What you will do
Below are the entries; transcribe them exactly and drop every picture.

______________________________

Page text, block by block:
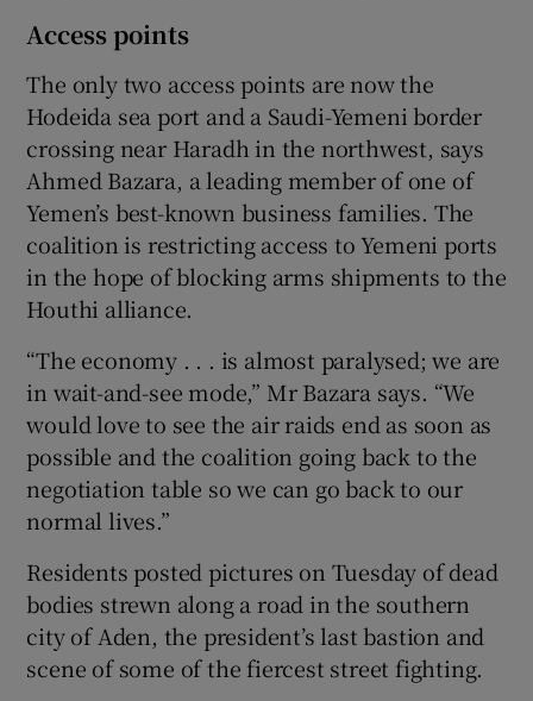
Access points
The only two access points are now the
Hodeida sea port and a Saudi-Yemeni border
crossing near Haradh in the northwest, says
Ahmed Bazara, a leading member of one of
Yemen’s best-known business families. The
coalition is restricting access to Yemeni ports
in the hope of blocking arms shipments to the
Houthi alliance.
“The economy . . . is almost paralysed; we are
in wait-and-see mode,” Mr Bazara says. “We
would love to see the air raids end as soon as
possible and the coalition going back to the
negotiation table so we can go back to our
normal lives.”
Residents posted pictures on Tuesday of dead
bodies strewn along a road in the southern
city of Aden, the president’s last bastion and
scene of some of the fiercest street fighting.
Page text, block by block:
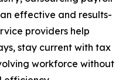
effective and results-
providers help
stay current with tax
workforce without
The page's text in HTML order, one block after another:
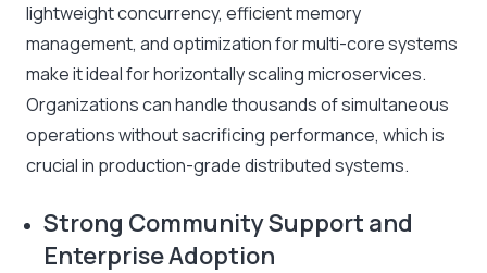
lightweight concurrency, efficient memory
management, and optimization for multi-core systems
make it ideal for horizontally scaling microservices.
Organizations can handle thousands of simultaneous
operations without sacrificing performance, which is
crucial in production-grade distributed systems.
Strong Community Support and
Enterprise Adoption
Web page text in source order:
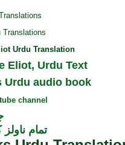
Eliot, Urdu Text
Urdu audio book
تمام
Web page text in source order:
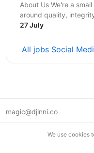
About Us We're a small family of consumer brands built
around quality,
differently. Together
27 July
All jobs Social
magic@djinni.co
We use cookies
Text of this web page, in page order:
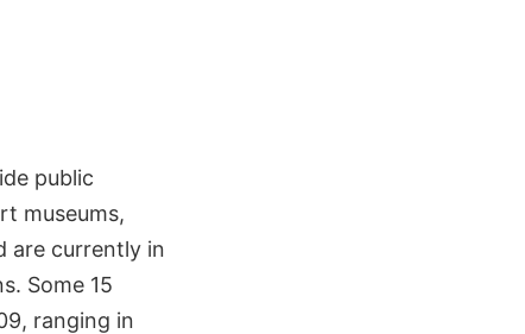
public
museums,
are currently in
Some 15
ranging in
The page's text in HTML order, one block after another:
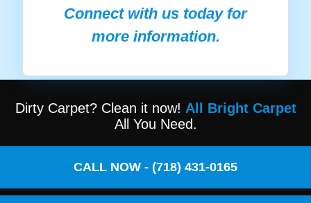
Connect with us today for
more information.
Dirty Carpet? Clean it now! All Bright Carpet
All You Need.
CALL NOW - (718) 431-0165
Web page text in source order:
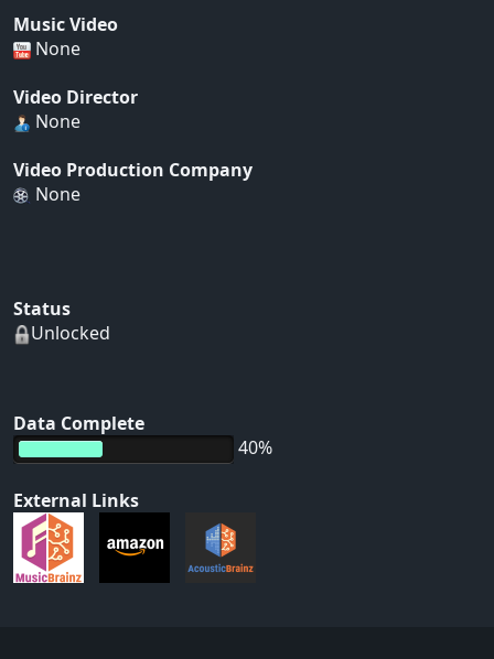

______________________________

Result of this task
Page text, block by block:
Access points
The only two access points are now the
Hodeida sea port and a Saudi-Yemeni border
crossing near Haradh in the northwest, says
Ahmed Bazara, a leading member of one of
Yemen’s best-known business families. The
coalition is restricting access to Yemeni ports
in the hope of blocking arms shipments to the
Houthi alliance.
“The economy . . . is almost paralysed; we are
in wait-and-see mode,” Mr Bazara says. “We
would love to see the air raids end as soon as
possible and the coalition going back to the
negotiation table so we can go back to our
normal lives.”
Residents posted pictures on Tuesday of dead
bodies strewn along a road in the southern
city of Aden, the president’s last bastion and
scene of some of the fiercest street fighting.
Page text, block by block:
effective and results-
providers help
stay current with tax
workforce without
The page's text in HTML order, one block after another:
lightweight concurrency, efficient memory
management, and optimization for multi-core systems
make it ideal for horizontally scaling microservices.
Organizations can handle thousands of simultaneous
operations without sacrificing performance, which is
crucial in production-grade distributed systems.
Strong Community Support and
Enterprise Adoption
Web page text in source order:
Eliot, Urdu Text
Urdu audio book
تمام
Web page text in source order:
About Us We're a small family of consumer brands built
around quality,
differently. Together
27 July
All jobs Social
magic@djinni.co
We use cookies
Text of this web page, in page order:
public
museums,
are currently in
Some 15
ranging in
The page's text in HTML order, one block after another:
Connect with us today for
more information.
Dirty Carpet? Clean it now! All Bright Carpet
All You Need.
CALL NOW - (718) 431-0165
Web page text in source order:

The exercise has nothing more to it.